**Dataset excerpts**

_ _ _ _ _

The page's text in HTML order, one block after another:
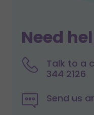
Need
Talk to a
344 2126
Send us
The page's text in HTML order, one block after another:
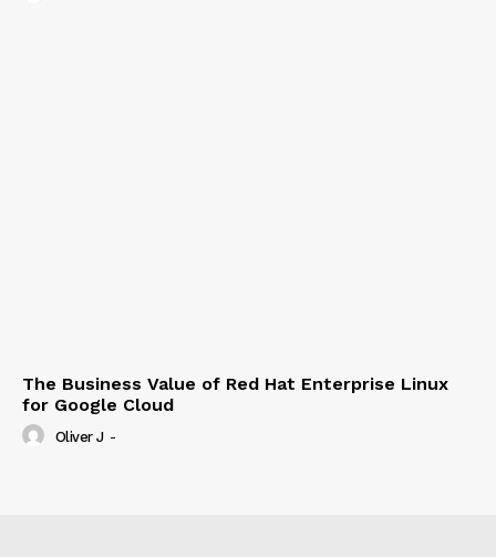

_ _ _ _ _

**Brief**
Write every entry out again exactly, images omitted.

**Output below**
The page's text in HTML order, one block after another:
Need
Talk to a
344 2126
Send us
The page's text in HTML order, one block after another:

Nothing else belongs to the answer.